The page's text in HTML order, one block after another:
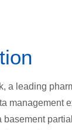
a leading
management
basement
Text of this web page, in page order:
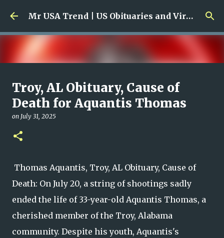
Skip to main content Mr USA Trend | US Obituaries and Viral Trends, Crime Reports, Missing News
Ali Jasim Quad Rip: Beloved
Rock Island Firefighter
onJanuary 23, 2026
Troy, AL Obituary, Cause of
Death for Aquantis Thomas
on July 31, 2025
Thomas Aquantis, Troy, AL Obituary, Cause of
Death: On July 20, a string of shootings sadly
ended the life of 33-year-old Aquantis Thomas, a
cherished member of the Troy, Alabama
community. Despite his youth, Aquantis's
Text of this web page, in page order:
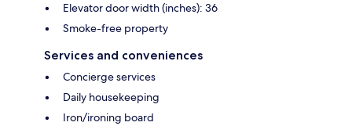
Elevator door width (inches): 36
Smoke-free property
Services and conveniences
Concierge services
Daily housekeeping
Iron/ironing board
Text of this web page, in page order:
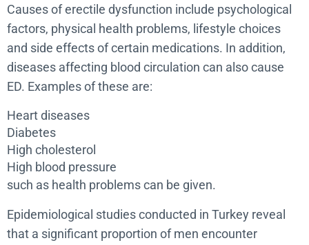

> **WORK INSTRUCTION**
When pictures appear among the entries, skip them and copy all remaining text precisely.

> **EXERCISE ANSWER**
The page's text in HTML order, one block after another:
a leading
management
basement
Text of this web page, in page order:
Skip to main content Mr USA Trend | US Obituaries and Viral Trends, Crime Reports, Missing News
Ali Jasim Quad Rip: Beloved
Rock Island Firefighter
onJanuary 23, 2026
Troy, AL Obituary, Cause of
Death for Aquantis Thomas
on July 31, 2025
Thomas Aquantis, Troy, AL Obituary, Cause of
Death: On July 20, a string of shootings sadly
ended the life of 33-year-old Aquantis Thomas, a
cherished member of the Troy, Alabama
community. Despite his youth, Aquantis's
Text of this web page, in page order:
Elevator door width (inches): 36
Smoke-free property
Services and conveniences
Concierge services
Daily housekeeping
Iron/ironing board
Text of this web page, in page order:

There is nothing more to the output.